Promachos è supportata da una trama avvincente che si evolve profondamente, a volte in maniera inattesa, lungo il proprio tessuto diegetico. Lo si evince anche dal fatto che i ponti narrativi, già presenti in altre mie opere precedenti, qui, sono stati curati nel minimo dettaglio, risultando molto più lunghi se non unici rispetto alla mia intera produzione di carattere epico-mitologico. Sarebbe un gravissimo errore affidarsi solo alle parti narrative per estrapolare il senso di tutta l’opera, il testo poetico è fondamentale ma tutto va visto nell’insieme. Inoltre, lo studio particolareggiato investe anche la scelta dei paradigmi mitici greci, intessendo fra loro un’inedita correlazione dal punto di vista dell’avventura; in sostanza, ho messo in rapporto personaggi, creature e luoghi apparentemente distanti tra loro, così creando anche qui una sfida unica.

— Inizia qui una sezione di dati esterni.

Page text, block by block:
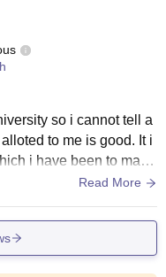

Diverse sono le sfumature sottese a ogni testo e ponte, soprattutto non manca la presenza di creature leggendarie, scontri epici e anche della magia (goeteia), secondo sempre concezioni dell’epoca, il tutto perfuso da un grande senso poetico.

Questa volta non mi sono rifatto alla tipologia del nostos, ma ho preferito rendere la storia più viva, più dinamica, insomma più avventurosa.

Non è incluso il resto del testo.